DoD awards $53.6M for Jet A fuel, facing potential price volatility with economic adjustments
Contract Overview
Contract Amount: $53,613,430 ($53.6M)
Contractor: Trajen Flight Support LP
Awarding Agency: Department of Defense
Start Date: 2011-04-01
End Date: 2015-03-31
Contract Duration: 1,460 days
Daily Burn Rate: $36.7K/day
Competition Type: FULL AND OPEN COMPETITION
Number of Offers Received: 158
Pricing Type: FIXED PRICE WITH ECONOMIC PRICE ADJUSTMENT
Sector: Energy
Official Description: JET A W/FSII
Place of Performance
Location: PLANO, COLLIN County, TEXAS, 75093
State: Texas Government Spending
Plain-Language Summary
Department of Defense obligated $53.6 million to TRAJEN FLIGHT SUPPORT LP for work described as: JET A W/FSII Key points: 1. Significant contract value for aviation fuel, supporting military operations. 2. Competition was full and open, suggesting a competitive bidding process. 3. Economic price adjustment clause introduces risk of cost overruns. 4. Spending falls within the Petroleum Wholesalers sector.
Value Assessment
Rating: fair
The contract's fixed price with economic price adjustment makes direct comparison difficult. However, the total award value of $53.6M over four years suggests a substantial but potentially variable per-gallon cost.
Cost Per Unit: N/A
Competition Analysis
Competition Level: full-and-open
Full and open competition was utilized, indicating multiple bidders participated. This method generally promotes price discovery, but the economic price adjustment clause may mitigate some of the cost savings.

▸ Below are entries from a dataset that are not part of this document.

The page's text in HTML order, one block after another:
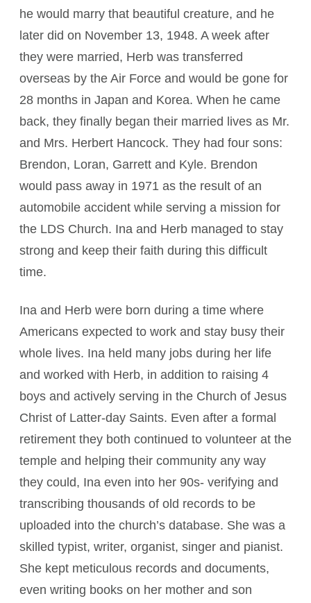
he would marry that beautiful creature, and he
later did on November 13, 1948. A week after
they were married, Herb was transferred
overseas by the Air Force and would be gone for
28 months in Japan and Korea. When he came
back, they finally began their married lives as Mr.
and Mrs. Herbert Hancock. They had four sons:
Brendon, Loran, Garrett and Kyle. Brendon
would pass away in 1971 as the result of an
automobile accident while serving a mission for
the LDS Church. Ina and Herb managed to stay
strong and keep their faith during this difficult
time.
Ina and Herb were born during a time where
Americans expected to work and stay busy their
whole lives. Ina held many jobs during her life
and worked with Herb, in addition to raising 4
boys and actively serving in the Church of Jesus
Christ of Latter-day Saints. Even after a formal
retirement they both continued to volunteer at the
temple and helping their community any way
they could, Ina even into her 90s­­- verifying and
transcribing thousands of old records to be
uploaded into the church’s database. She was a
skilled typist, writer, organist, singer and pianist.
She kept meticulous records and documents,
even writing books on her mother and son
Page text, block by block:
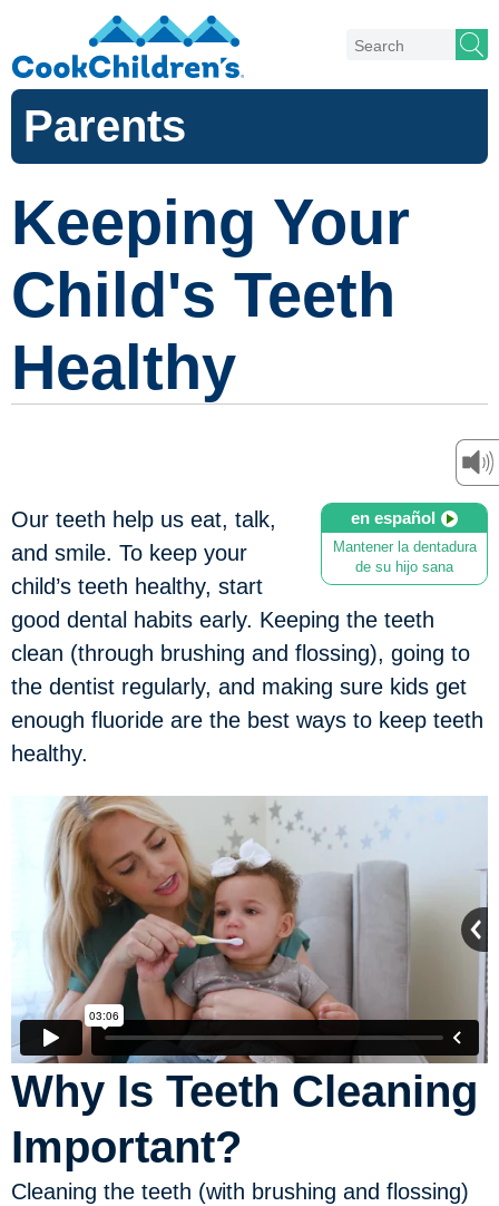
Parents
Keeping Your
Child's Teeth
Healthy
en español
Mantener la dentadura
de su hijo sana
Our teeth help us eat, talk,
and smile. To keep your
child’s teeth healthy, start
good dental habits early. Keeping the teeth
clean (through brushing and flossing), going to
the dentist regularly, and making sure kids get
enough fluoride are the best ways to keep teeth
healthy.
Why Is Teeth Cleaning
Important?
Cleaning the teeth (with brushing and flossing)
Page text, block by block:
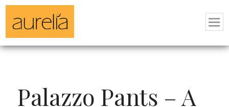
Palazzo Pants – A
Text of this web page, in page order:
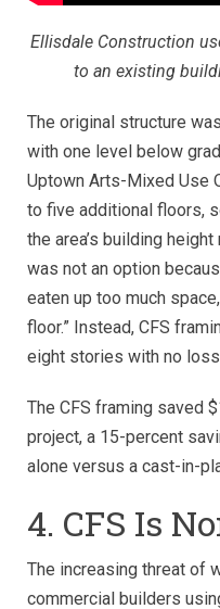
Ellisdale Construction
to an existing
The original structure
with one level below
Uptown Arts-Mixed Use
to five additional floors,
the area’s building
was not an option
eaten up too much
floor.” Instead, CFS
eight stories with no
The CFS framing saved
project, a 15-percent
alone versus a cast-in-
4. CFS Is
The increasing threat of
commercial builders
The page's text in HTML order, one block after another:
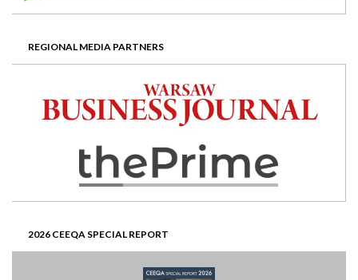
REGIONAL MEDIA PARTNERS
2026 CEEQA SPECIAL REPORT
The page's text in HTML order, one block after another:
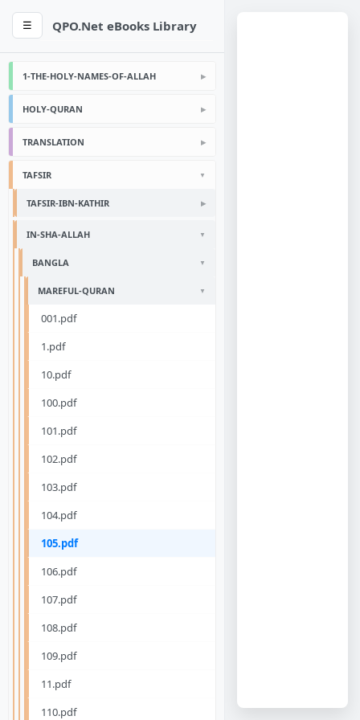
☰ QPO.Net eBooks Library
1-THE-HOLY-NAMES-OF-ALLAH
HOLY-QURAN
TRANSLATION
TAFSIR
TAFSIR-IBN-KATHIR
IN-SHA-ALLAH
BANGLA
MAREFUL-QURAN
001.pdf
1.pdf
10.pdf
100.pdf
101.pdf
102.pdf
103.pdf
104.pdf
105.pdf
106.pdf
107.pdf
108.pdf
109.pdf
11.pdf
110.pdf
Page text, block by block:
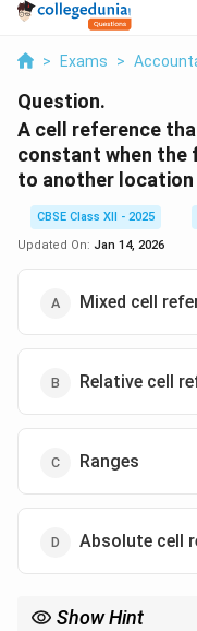
> Exams >
Question.
A cell reference
constant when the
to another location
CBSE Class XII - 2025
Updated On: Jan 14, 2026
Mixed cell
Relative cell
Ranges
Absolute cell
Show Hint
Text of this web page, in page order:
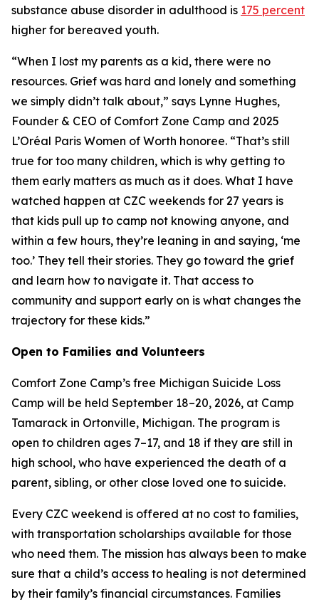
substance abuse disorder in adulthood is 175 percent
higher for bereaved youth.
“When I lost my parents as a kid, there were no
resources. Grief was hard and lonely and something
we simply didn’t talk about,” says Lynne Hughes,
Founder & CEO of Comfort Zone Camp and 2025
L’Oréal Paris Women of Worth honoree. “That’s still
true for too many children, which is why getting to
them early matters as much as it does. What I have
watched happen at CZC weekends for 27 years is
that kids pull up to camp not knowing anyone, and
within a few hours, they’re leaning in and saying, ‘me
too.’ They tell their stories. They go toward the grief
and learn how to navigate it. That access to
community and support early on is what changes the
trajectory for these kids.”
Open to Families and Volunteers
Comfort Zone Camp’s free Michigan Suicide Loss
Camp will be held September 18–20, 2026, at Camp
Tamarack in Ortonville, Michigan. The program is
open to children ages 7–17, and 18 if they are still in
high school, who have experienced the death of a
parent, sibling, or other close loved one to suicide.
Every CZC weekend is offered at no cost to families,
with transportation scholarships available for those
who need them. The mission has always been to make
sure that a child’s access to healing is not determined
by their family’s financial circumstances. Families
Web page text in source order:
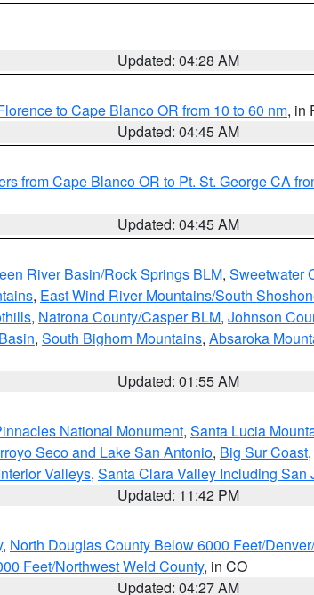
Updated: 04:28 AM
to Cape Blanco OR from 10 to 60 nm, in
Updated: 04:45 AM
from Cape Blanco OR to Pt. St. George CA
Updated: 04:45 AM
River Basin/Rock Springs BLM, Sweetwater
, East Wind River Mountains/South
, Natrona County/Casper BLM, Johnson
, South Bighorn Mountains, Absaroka
Updated: 01:55 AM
National Monument, Santa Lucia
Seco and Lake San Antonio, Big Sur Coast,
Valleys, Santa Clara Valley Including San
Updated: 11:42 PM
, North Douglas County Below 6000 Feet/
Feet/Northwest Weld County, in CO
Updated: 04:27 AM
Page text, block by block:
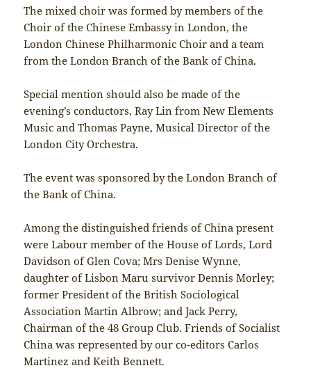
The mixed choir was formed by members of the
Choir of the Chinese Embassy in London, the
London Chinese Philharmonic Choir and a team
from the London Branch of the Bank of China.
Special mention should also be made of the
evening’s conductors, Ray Lin from New Elements
Music and Thomas Payne, Musical Director of the
London City Orchestra.
The event was sponsored by the London Branch of
the Bank of China.
Among the distinguished friends of China present
were Labour member of the House of Lords, Lord
Davidson of Glen Cova; Mrs Denise Wynne,
daughter of Lisbon Maru survivor Dennis Morley;
former President of the British Sociological
Association Martin Albrow; and Jack Perry,
Chairman of the 48 Group Club. Friends of Socialist
China was represented by our co-editors Carlos
Martinez and Keith Bennett.
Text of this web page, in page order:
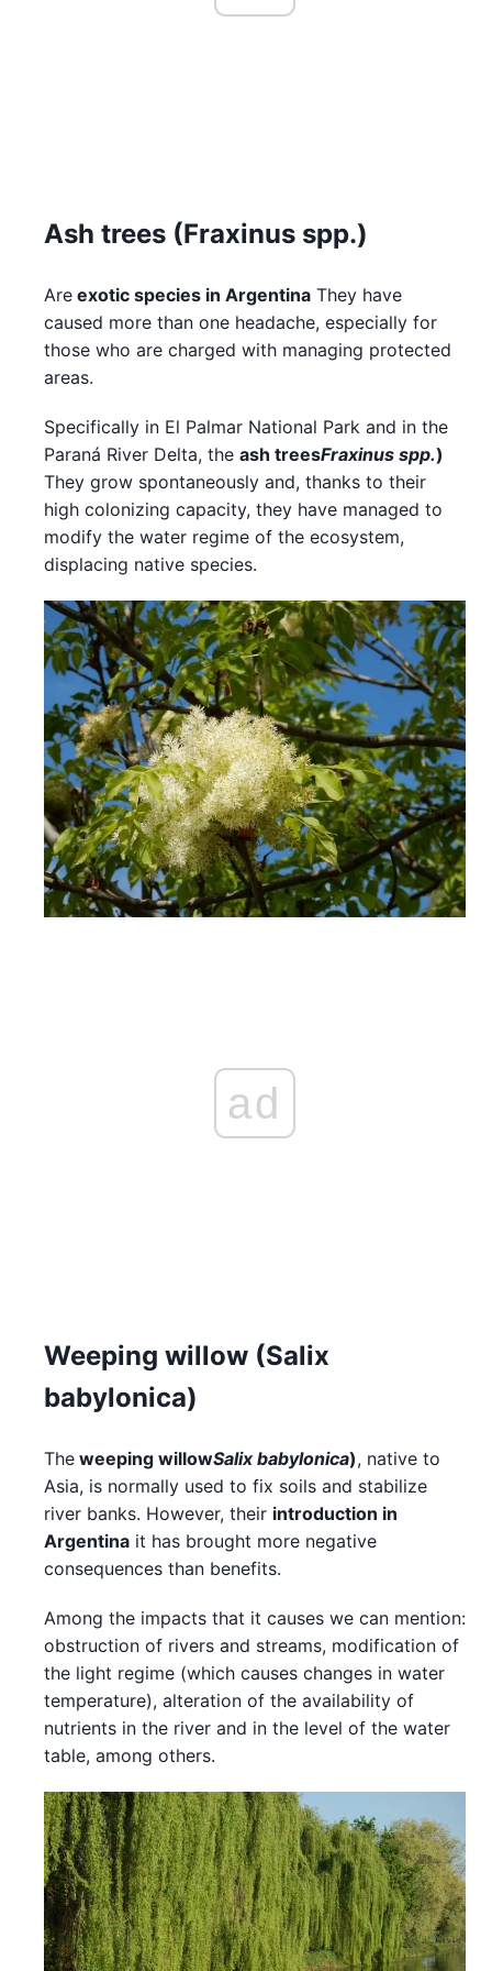
Ash trees (Fraxinus spp.)
Are exotic species in Argentina They have
caused more than one headache, especially for
those who are charged with managing protected
areas.
Specifically in El Palmar National Park and in the
Paraná River Delta, the ash treesFraxinus spp.)
They grow spontaneously and, thanks to their
high colonizing capacity, they have managed to
modify the water regime of the ecosystem,
displacing native species.
ad
Weeping willow (Salix
babylonica)
The weeping willowSalix babylonica), native to
Asia, is normally used to fix soils and stabilize
river banks. However, their introduction in
Argentina it has brought more negative
consequences than benefits.
Among the impacts that it causes we can mention:
obstruction of rivers and streams, modification of
the light regime (which causes changes in water
temperature), alteration of the availability of
nutrients in the river and in the level of the water
table, among others.
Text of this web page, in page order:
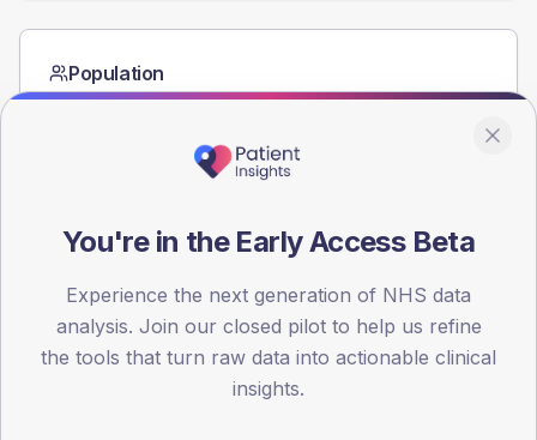
Population
Registered patients by age band and sex from the NDA
15
30
45
You're in the Early Access Beta
Experience the next generation of NHS data
analysis. Join our closed pilot to help us refine
the tools that turn raw data into actionable clinical
insights.
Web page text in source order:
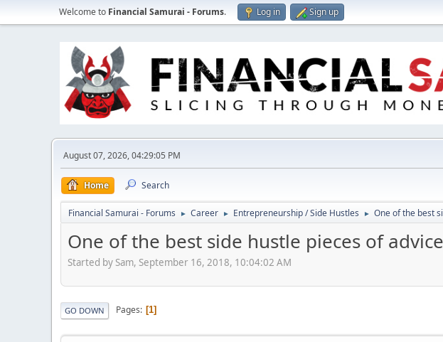
Welcome to Financial Samurai - Forums. Log in Sign up
August 07, 2026, 04:29:05 PM
Home Search
Financial Samurai - Forums ► Career ► Entrepreneurship / Side Hustles ► One of the best
One of the best side hustle pieces of
Started by Sam, September 16, 2018, 10:04:02 AM
GO DOWN Pages 1
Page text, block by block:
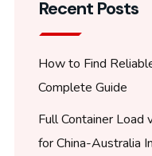
Recent Posts
How to Find
Complete Guide
Full Container Load
for China-Australia
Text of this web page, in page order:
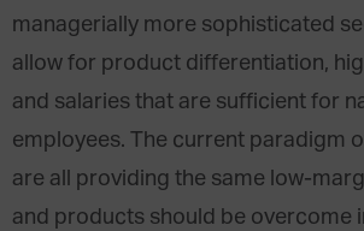
managerially more sophisticated
allow for product differentiation,
and salaries that are sufficient for
employees. The current paradigm
are all providing the same low-
and products should be overcome
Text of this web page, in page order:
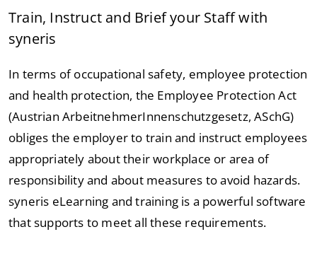
Train, Instruct and Brief your Staff with
syneris
In terms of occupational safety, employee protection
and health protection, the Employee Protection Act
(Austrian ArbeitnehmerInnenschutzgesetz, ASchG)
obliges the employer to train and instruct employees
appropriately about their workplace or area of
responsibility and about measures to avoid hazards.
syneris eLearning and training is a powerful software
that supports to meet all these requirements.
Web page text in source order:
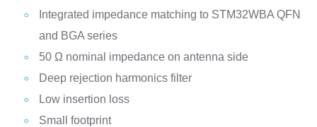
Integrated impedance matching to STM32WBA QFN
and BGA series
50 Ω nominal impedance on antenna side
Deep rejection harmonics filter
Low insertion loss
Small footprint
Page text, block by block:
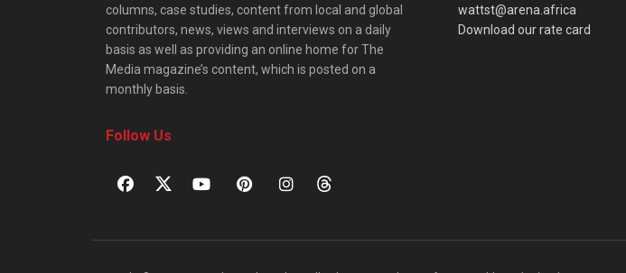
columns, case studies, content from local and global
contributors, news, views and interviews on a daily
basis as well as providing an online home for The
Media magazine’s content, which is posted on a
monthly basis.
Follow Us
wattst@arena.africa
Download our rate card
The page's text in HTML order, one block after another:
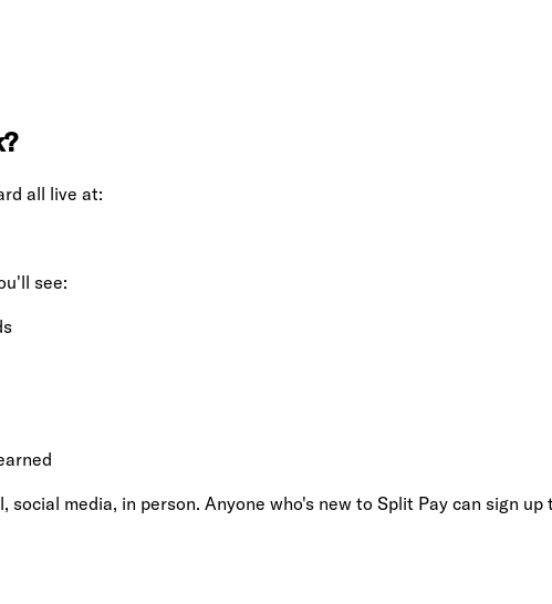
all live at:
see:
media, in person. Anyone who's new to Split Pay can sign
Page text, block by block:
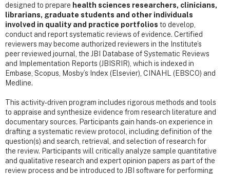
designed to prepare health sciences researchers, clinicians,
librarians, graduate students and other individuals
involved in quality and practice portfolios to develop,
conduct and report systematic reviews of evidence. Certified
reviewers may become authorized reviewers in the Institute’s
peer reviewed journal, the JBI Database of Systematic Reviews
and Implementation Reports (JBISRIR), which is indexed in
Embase, Scopus, Mosby’s Index (Elsevier), CINAHL (EBSCO) and
Medline.
This activity‐driven program includes rigorous methods and tools
to appraise and synthesize evidence from research literature and
documentary sources. Participants gain hands‐on experience in
drafting a systematic review protocol, including definition of the
question(s) and search, retrieval, and selection of research for
the review. Participants will critically analyze sample quantitative
and qualitative research and expert opinion papers as part of the
review process and be introduced to JBI software for performing
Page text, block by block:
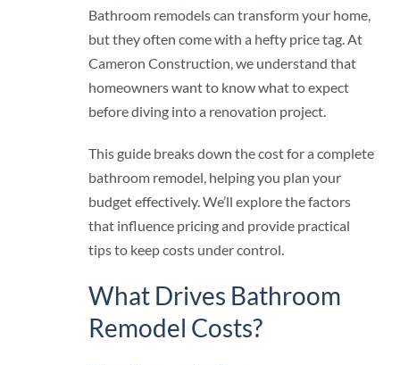
Bathroom remodels can transform your home,
but they often come with a hefty price tag. At
Cameron Construction, we understand that
homeowners want to know what to expect
before diving into a renovation project.
This guide breaks down the cost for a complete
bathroom remodel, helping you plan your
budget effectively. We’ll explore the factors
that influence pricing and provide practical
tips to keep costs under control.
What Drives Bathroom
Remodel Costs?
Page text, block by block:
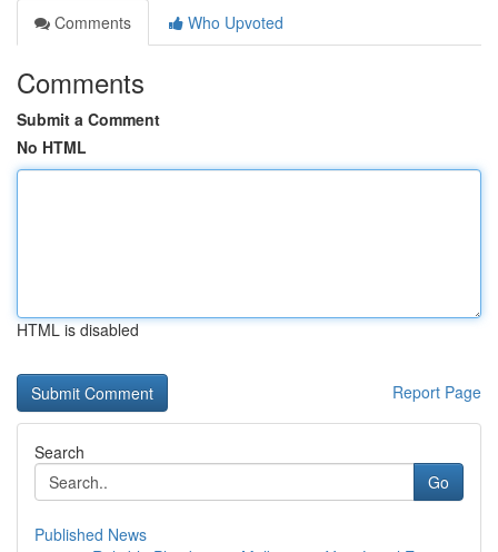
Comments
Who Upvoted
Comments
Submit a Comment
No HTML
HTML is disabled
Report Page
Search
Go
Published News
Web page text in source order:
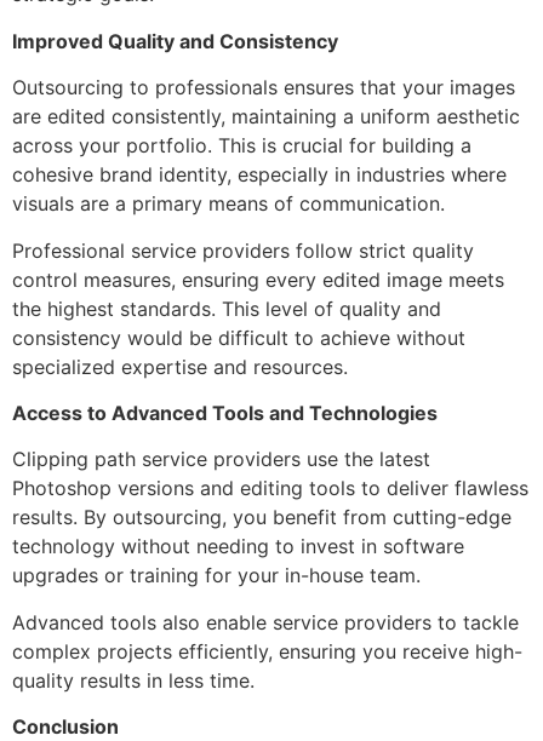
Improved Quality and Consistency
Outsourcing to professionals ensures that your images
are edited consistently, maintaining a uniform aesthetic
across your portfolio. This is crucial for building a
cohesive brand identity, especially in industries where
visuals are a primary means of communication.
Professional service providers follow strict quality
control measures, ensuring every edited image meets
the highest standards. This level of quality and
consistency would be difficult to achieve without
specialized expertise and resources.
Access to Advanced Tools and Technologies
Clipping path service providers use the latest
Photoshop versions and editing tools to deliver flawless
results. By outsourcing, you benefit from cutting-edge
technology without needing to invest in software
upgrades or training for your in-house team.
Advanced tools also enable service providers to tackle
complex projects efficiently, ensuring you receive high-
quality results in less time.
Conclusion

Taxpayer Impact: Taxpayers are exposed to potential price increases due to the economic price adjustment clause, which is tied to market fluctuations.
Public Impact
Ensures availability of critical aviation fuel for military aircraft. Potential for increased fuel costs impacts overall defense budget. Supports businesses within the petroleum supply chain.
Waste & Efficiency Indicators
Waste Risk Score: 50 / 10
Warning Flags
- Economic price adjustment clause
- Potential for fuel price spikes
- Long contract duration
Positive Signals
- Full and open competition
- Established supplier relationship
Sector Analysis
This contract falls under the Petroleum and Petroleum Products Merchant Wholesalers sector. Spending benchmarks for aviation fuel can vary significantly based on geopolitical factors and crude oil prices.
Small Business Impact
The contract does not indicate specific set-asides for small businesses. The prime contractor, TRAJEN FLIGHT SUPPORT LP, is not identified as a small business in the provided data.
Oversight & Accountability
The contract was awarded by the Defense Logistics Agency, a major procurement entity within the DoD. Oversight would typically involve contract performance monitoring and adherence to economic price adjustment terms.
Related Government Programs
- Petroleum and Petroleum Products Merchant Wholesalers (except Bulk Stations and Terminals)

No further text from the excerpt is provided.